I’ve found Cannell’s post very dense/hard to read the times I’ve attempted it. I guess there’s a large inferential distance in some aspects, so lots of it go over my head.
I’ve had similar questions to this before in terms of how human individual differences appear so great when the actual seeming differences in neurophysiology between +3 and −3 SD humans are so small. My current view on this is that:
a.) General ‘peak’ human cognition is pretty advanced and the human brain is large even by current ML standards so by the scaling laws we should be pretty good vs existing ML systems at general tasks. This means that human intelligence is pretty ‘far out’ compared to current ML often and that scaling ML tasks much beyond humans is often expensive unless it is a super specialised task where ML systems have a much lower constant factor due to better adapted architecture/algorithm. Specialized ML systems will still hit a scaling wall at some point but it could be quite a way from peak human cognition.
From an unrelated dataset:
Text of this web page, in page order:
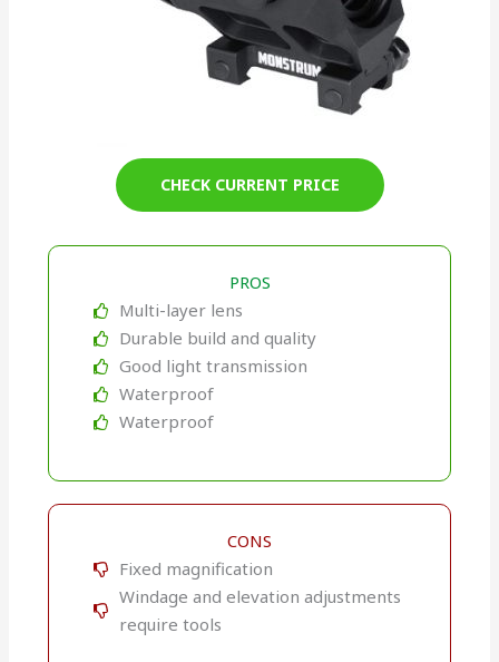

b.) Most human variation is caused by deleterious mutations away from the ‘peak’ and because it is so much easier to destroy than to gain performance, human performance is basically from 0 → human peak. The higher up human peak is the larger this will seem. Median human is a bad benchmark because the median human operates at substantially less than our true scaling law potential. Because of this scaling ML systems often lie in the range of human performance for a long time as they climb up to our peak level.
c.) In some sense the weird thing is that humans are so bad instead of a tight normal distribution around peak performance. This has got to do with it being easier to mess up performance than to improve it. I wonder what the distribution of some SOTA ML architecture would be if we randomly messed with its architecture and training.
I think that this is correct with one caveat:
We are closing the gap between human brains and ML models, and I think this will probably happen a decade or so away from now.
I think that ML and human brains will converge to the same or similar performance this century, and the big difference is more energy can be added in pretty reliably to the ML model while humans don’t enjoy this advantage.
Yes definitely. Based on my own estimates of approximate brain scale it is likely that current largest. ML projects (GPT4) are within an OOM or so of effective parameter count already (+- 1-2 OOM) and we will definitely have brain-scale ML systems being quite common within a decade and probably less—hence short timelines. Strong agree that it is much easier to add compute/energy to ML models vs brains.
Have you written your estimates of brain scale up anywhere?
I’ve written up some of my preliminary thought and estimates here: https://www.beren.io/2022-08-06-The-scale-of-the-brain-vs-machine-learning/.
Jacob Cannell’s post on brain efficiency https://www.lesswrong.com/posts/xwBuoE9p8GE7RAuhd/brain-efficiency-much-more-than-you-wanted-to-know is also very good
I’ll check your post out.
I’ve found Cannell’s post very dense/hard to read the times I’ve attempted it. I guess there’s a large inferential distance in some aspects, so lots of it go over my head.